#### WHAT THE EXERCISE ASKS
Please retype the entries below exactly, only from their first line through the line containing "and a variety of International Specialties.", leaving every picture out.

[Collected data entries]
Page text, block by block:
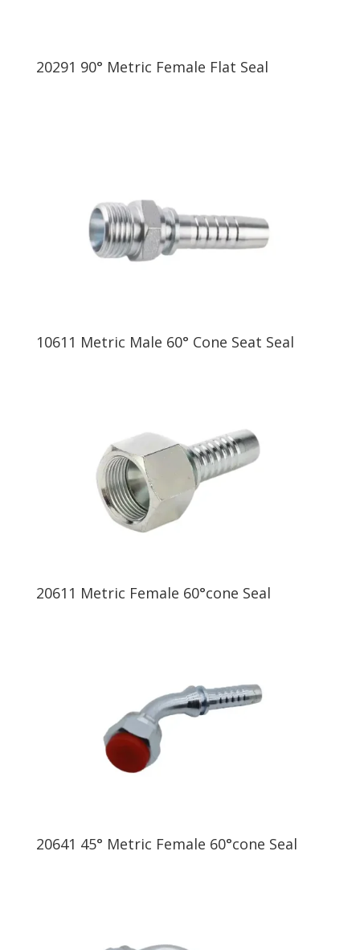
20291 90° Metric Female Flat Seal
10611 Metric Male 60° Cone Seat Seal
20611 Metric Female 60°cone Seal
20641 45° Metric Female 60°cone Seal
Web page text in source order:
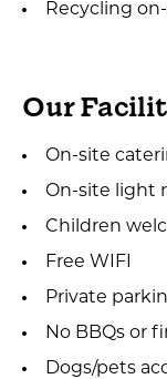
Recycling
Our
On-site
On-site light
Children
Free WIFI
Private
No BBQs or
Dogs/pets
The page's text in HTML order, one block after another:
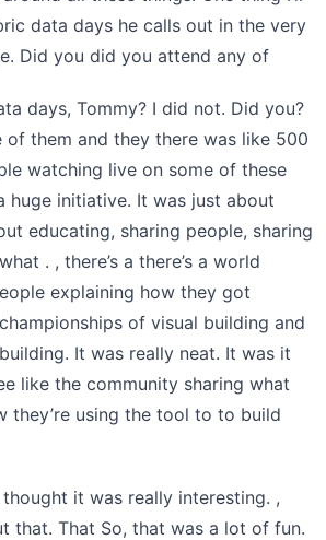
data days he calls out in the very
Did you did you attend any of
days, Tommy? I did not. Did you?
of them and they there was like 500
watching live on some of these
huge initiative. It was just about
educating, sharing people, sharing
. , there’s a there’s a world
explaining how they got
of visual building and
It was really neat. It was it
like the community sharing what
they’re using the tool to to build
thought it was really interesting. ,
that. That So, that was a lot of fun.
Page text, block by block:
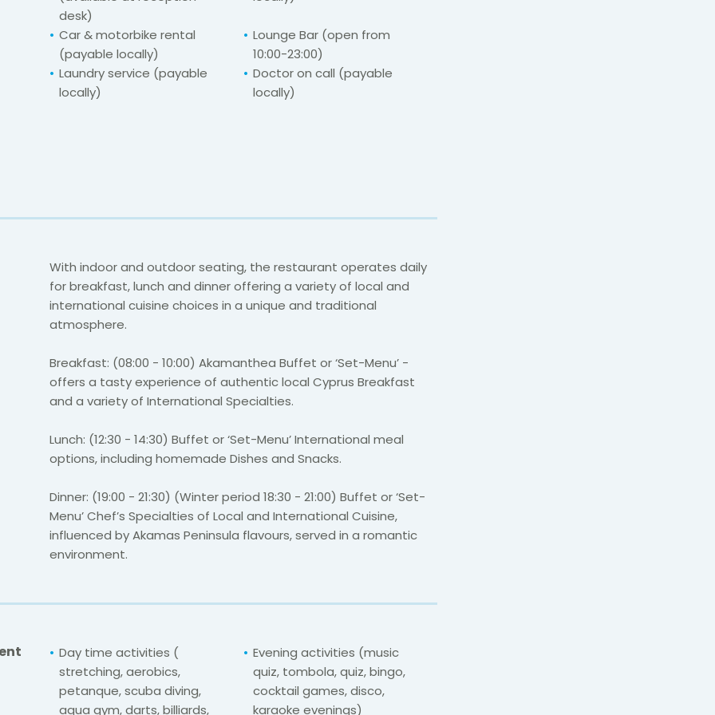
desk)
Car & motorbike rental
(payable locally)
Lounge Bar (open from
10:00-23:00)
Laundry service (payable
locally)
Doctor on call (payable
locally)
With indoor and outdoor seating, the restaurant operates daily
for breakfast, lunch and dinner offering a variety of local and
international cuisine choices in a unique and traditional
atmosphere.
Breakfast: (08:00 - 10:00) Akamanthea Buffet or ‘Set-Menu’ -
offers a tasty experience of authentic local Cyprus Breakfast
and a variety of International Specialties.
Lunch: (12:30 - 14:30) Buffet or ‘Set-Menu’ International meal
options, including homemade Dishes and Snacks.
Dinner: (19:00 - 21:30) (Winter period 18:30 - 21:00) Buffet or ‘Set-
Menu’ Chef’s Specialties of Local and International Cuisine,
influenced by Akamas Peninsula flavours, served in a romantic
environment.
Day time activities (
stretching, aerobics,
petanque, scuba diving,
aqua gym, darts, billiards,
Evening activities (music
quiz, tombola, quiz, bingo,
cocktail games, disco,
karaoke evenings)
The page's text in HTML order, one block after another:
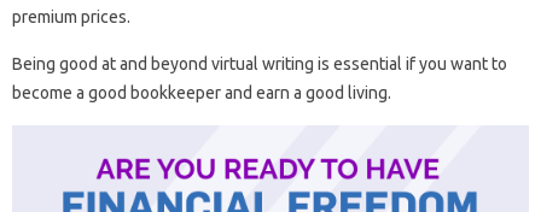
premium prices.
Being good at and beyond virtual writing is essential if you want to
become a good bookkeeper and earn a good living.
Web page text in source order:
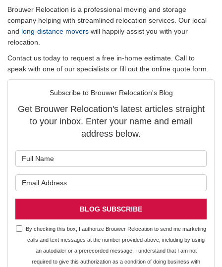
Brouwer Relocation is a professional moving and storage
company helping with streamlined relocation services. Our local
and long-distance movers will happily assist you with your
relocation.
Contact us today to request a free in-home estimate. Call to
speak with one of our specialists or fill out the online quote form.
Subscribe to Brouwer Relocation's Blog
Get Brouwer Relocation's latest articles straight
to your inbox. Enter your name and email
address below.
BLOG SUBSCRIBE
By checking this box, I authorize Brouwer Relocation to send me marketing
calls and text messages at the number provided above, including by using
an autodialer or a prerecorded message. I understand that I am not
required to give this authorization as a condition of doing business with
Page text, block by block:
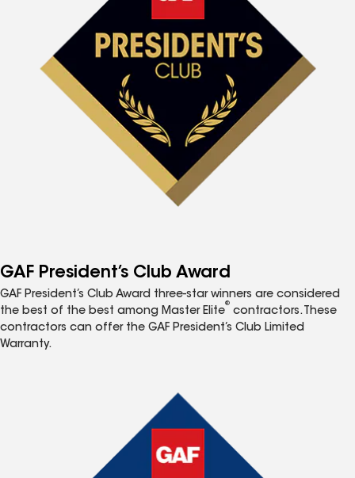
GAF President’s Club Award
GAF President’s Club Award three-star winners are considered
the best of the best among Master Elite
®
contractors. These
contractors can offer the GAF President’s Club Limited
Warranty.
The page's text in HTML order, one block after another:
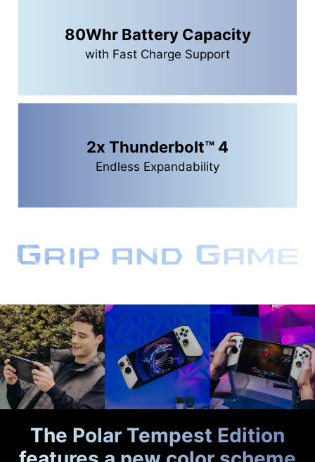
80Whr Battery Capacity
with Fast Charge Support
2x Thunderbolt™ 4
Endless Expandability
The Polar Tempest Edition
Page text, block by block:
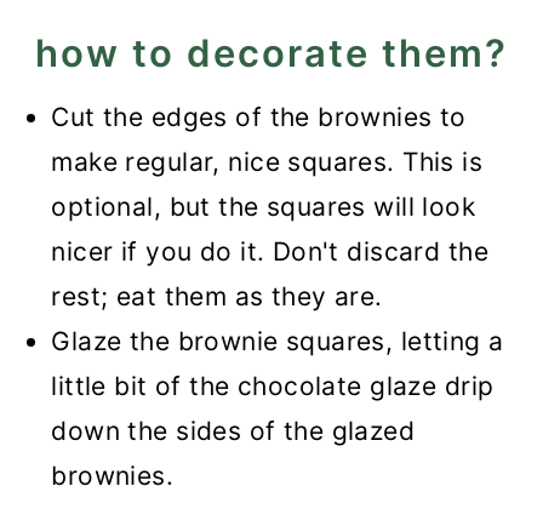
how to decorate them?
Cut the edges of the brownies to
make regular, nice squares. This is
optional, but the squares will look
nicer if you do it. Don't discard the
rest; eat them as they are.
Glaze the brownie squares, letting a
little bit of the chocolate glaze drip
down the sides of the glazed
brownies.
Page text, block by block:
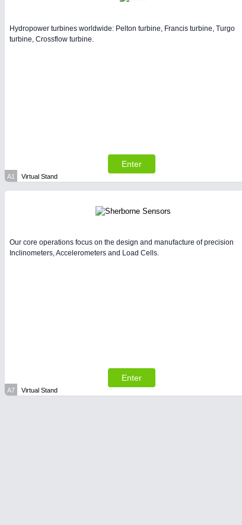
Hydropower turbines worldwide: Pelton turbine, Francis turbine, Turgo
turbine, Crossflow turbine.
Enter
A1 Virtual Stand
Our core operations focus on the design and manufacture of precision
Inclinometers, Accelerometers and Load Cells.
Enter
A7 Virtual Stand
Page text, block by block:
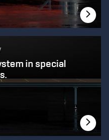
in special
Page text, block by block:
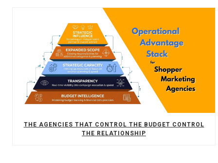
THE AGENCIES THAT CONTROL THE BUDGET CONTROL
THE RELATIONSHIP
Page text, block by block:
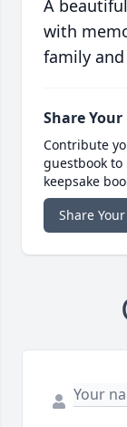
A
with
family
Share
Contribute
guestbook
keepsake
Share
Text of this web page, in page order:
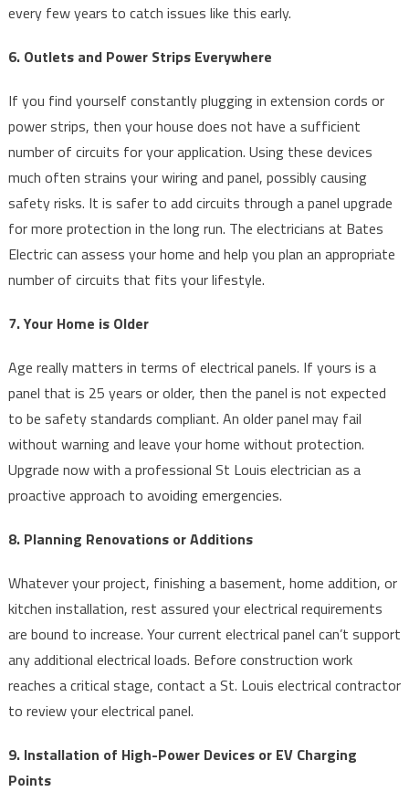
every few years to catch issues like this early.
6. Outlets and Power Strips Everywhere
If you find yourself constantly plugging in extension cords or
power strips, then your house does not have a sufficient
number of circuits for your application. Using these devices
much often strains your wiring and panel, possibly causing
safety risks. It is safer to add circuits through a panel upgrade
for more protection in the long run. The electricians at Bates
Electric can assess your home and help you plan an appropriate
number of circuits that fits your lifestyle.
7. Your Home is Older
Age really matters in terms of electrical panels. If yours is a
panel that is 25 years or older, then the panel is not expected
to be safety standards compliant. An older panel may fail
without warning and leave your home without protection.
Upgrade now with a professional St Louis electrician as a
proactive approach to avoiding emergencies.
8. Planning Renovations or Additions
Whatever your project, finishing a basement, home addition, or
kitchen installation, rest assured your electrical requirements
are bound to increase. Your current electrical panel can’t support
any additional electrical loads. Before construction work
reaches a critical stage, contact a St. Louis electrical contractor
to review your electrical panel.
9. Installation of High-Power Devices or EV Charging
Points
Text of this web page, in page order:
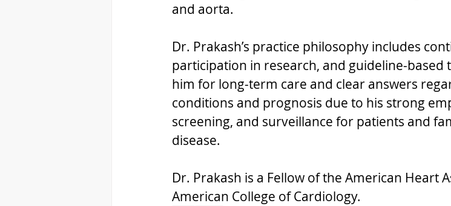
and aorta.
Dr. Prakash’s practice philosophy includes
participation in research, and guideline-based
him for long-term care and clear answers
conditions and prognosis due to his strong
screening, and surveillance for patients and
disease.
Dr. Prakash is a Fellow of the American Heart
American College of Cardiology.
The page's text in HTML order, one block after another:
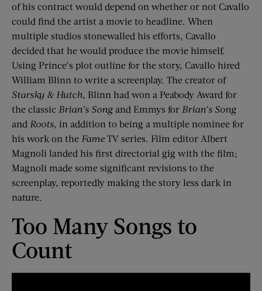
of his contract would depend on whether or not Cavallo
could find the artist a movie to headline. When
multiple studios stonewalled his efforts, Cavallo
decided that he would produce the movie himself.
Using Prince’s plot outline for the story, Cavallo hired
William Blinn to write a screenplay. The creator of
Starsky & Hutch, Blinn had won a Peabody Award for
the classic Brian’s Song and Emmys for Brian’s Song
and Roots, in addition to being a multiple nominee for
his work on the Fame TV series. Film editor Albert
Magnoli landed his first directorial gig with the film;
Magnoli made some significant revisions to the
screenplay, reportedly making the story less dark in
nature.
Too Many Songs to
Count
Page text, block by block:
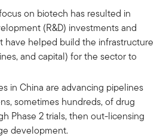
on biotech has resulted in
(R&D) investments and
have helped build the infrastructure
and capital) for the sector to
in China are advancing pipelines
sometimes hundreds, of drug
Phase 2 trials, then out-licensing
development.
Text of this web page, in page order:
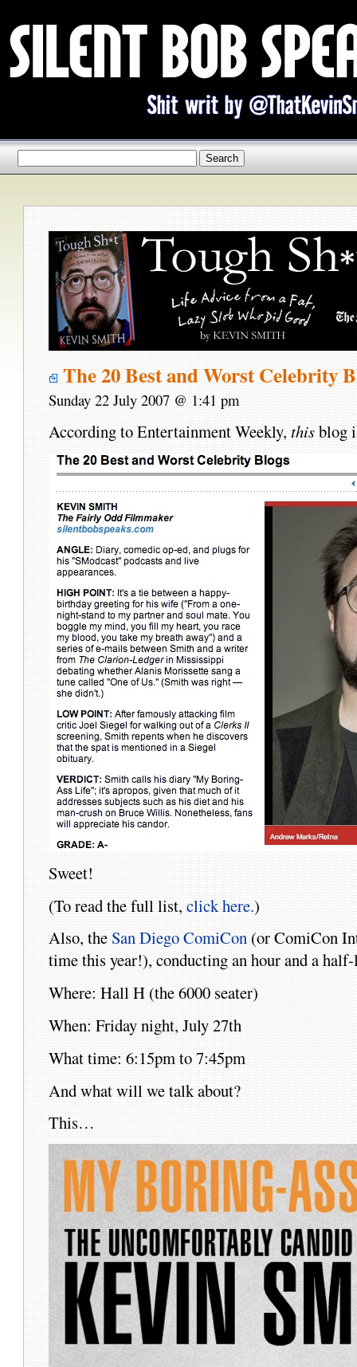
The 20 Best and Worst Celebrity
Sunday 22 July 2007 @ 1:41 pm
According to Entertainment Weekly,thisblog
Sweet!
(To read the full list,click here.)
Also, theSan Diego ComiCon(or ComiCon
time this year!), conducting an hour and a
Where: Hall H (the 6000 seater)
When: Friday night, July 27th
What time: 6:15pm to 7:45pm
And what will we talk about?
This…
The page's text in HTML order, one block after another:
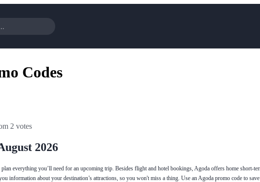
Codes
2 votes
2026
everything you’ll need for an upcoming trip. Besides flight and hotel bookings, Agoda offers home short-
information about your destination’s attractions, so you won't miss a thing. Use an Agoda promo code to save
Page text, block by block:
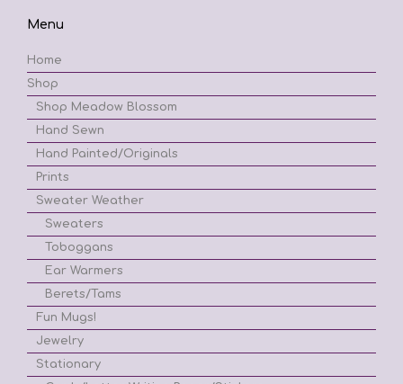
Menu
Home
Shop
Shop Meadow Blossom
Hand Sewn
Hand Painted/Originals
Prints
Sweater Weather
Sweaters
Toboggans
Ear Warmers
Berets/Tams
Fun Mugs!
Jewelry
Stationary
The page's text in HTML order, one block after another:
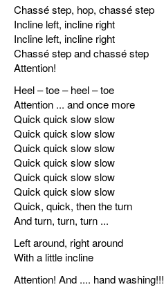
Chassé step, hop, chassé step
Incline left, incline right
Incline left, incline right
Chassé step and chassé step
Attention!
Heel – toe – heel – toe
Attention ... and once more
Quick quick slow slow
Quick quick slow slow
Quick quick slow slow
Quick quick slow slow
Quick quick slow slow
Quick quick slow slow
Quick, quick, then the turn
And turn, turn, turn ...
Left around, right around
With a little incline
Attention! And .... hand washing!!!
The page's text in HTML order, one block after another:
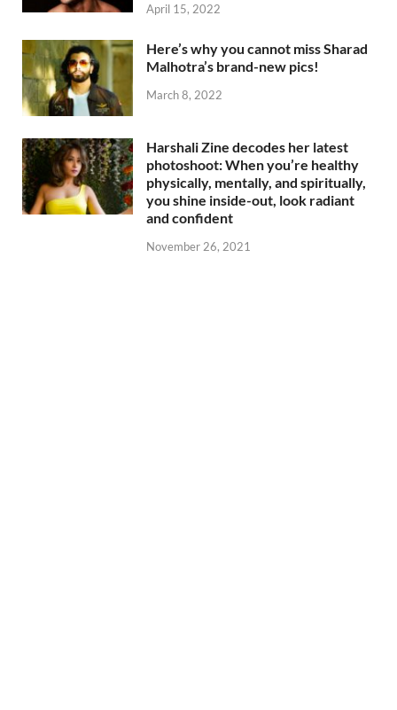
April 15, 2022
Here’s why you cannot miss Sharad
Malhotra’s brand-new pics!
March 8, 2022
Harshali Zine decodes her latest
photoshoot: When you’re healthy
physically, mentally, and spiritually,
you shine inside-out, look radiant
and confident
November 26, 2021
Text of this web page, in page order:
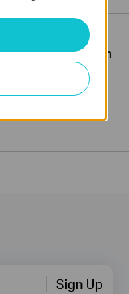
the first South
the TP-
- Jhb Omada
Sign Up
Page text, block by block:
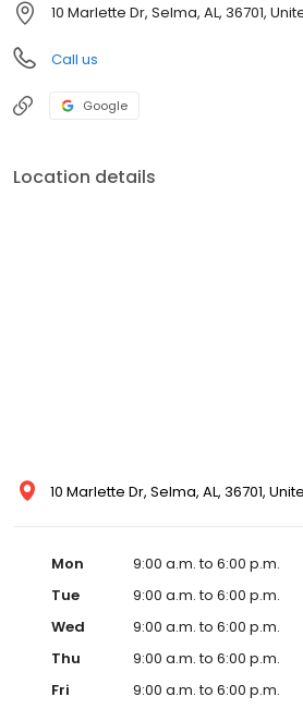
10 Marlette Dr, Selma, AL, 36701,
Call us
Google
Location details
10 Marlette Dr, Selma, AL, 36701,
Mon
9:00 a.m. to 6:00 p.m.
Tue
9:00 a.m. to 6:00 p.m.
Wed
9:00 a.m. to 6:00 p.m.
Thu
9:00 a.m. to 6:00 p.m.
Fri
9:00 a.m. to 6:00 p.m.
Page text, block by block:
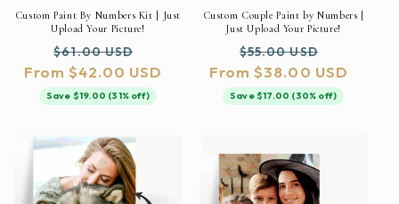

#### FINISHED TASK
Page text, block by block:
20291 90° Metric Female Flat Seal
10611 Metric Male 60° Cone Seat Seal
20611 Metric Female 60°cone Seal
20641 45° Metric Female 60°cone Seal
Web page text in source order:
Recycling
Our
On-site
On-site light
Children
Free WIFI
Private
No BBQs or
Dogs/pets
The page's text in HTML order, one block after another:
data days he calls out in the very
Did you did you attend any of
days, Tommy? I did not. Did you?
of them and they there was like 500
watching live on some of these
huge initiative. It was just about
educating, sharing people, sharing
. , there’s a there’s a world
explaining how they got
of visual building and
It was really neat. It was it
like the community sharing what
they’re using the tool to to build
thought it was really interesting. ,
that. That So, that was a lot of fun.
Page text, block by block:
desk)
Car & motorbike rental
(payable locally)
Lounge Bar (open from
10:00-23:00)
Laundry service (payable
locally)
Doctor on call (payable
locally)
With indoor and outdoor seating, the restaurant operates daily
for breakfast, lunch and dinner offering a variety of local and
international cuisine choices in a unique and traditional
atmosphere.
Breakfast: (08:00 - 10:00) Akamanthea Buffet or ‘Set-Menu’ -
offers a tasty experience of authentic local Cyprus Breakfast
and a variety of International Specialties.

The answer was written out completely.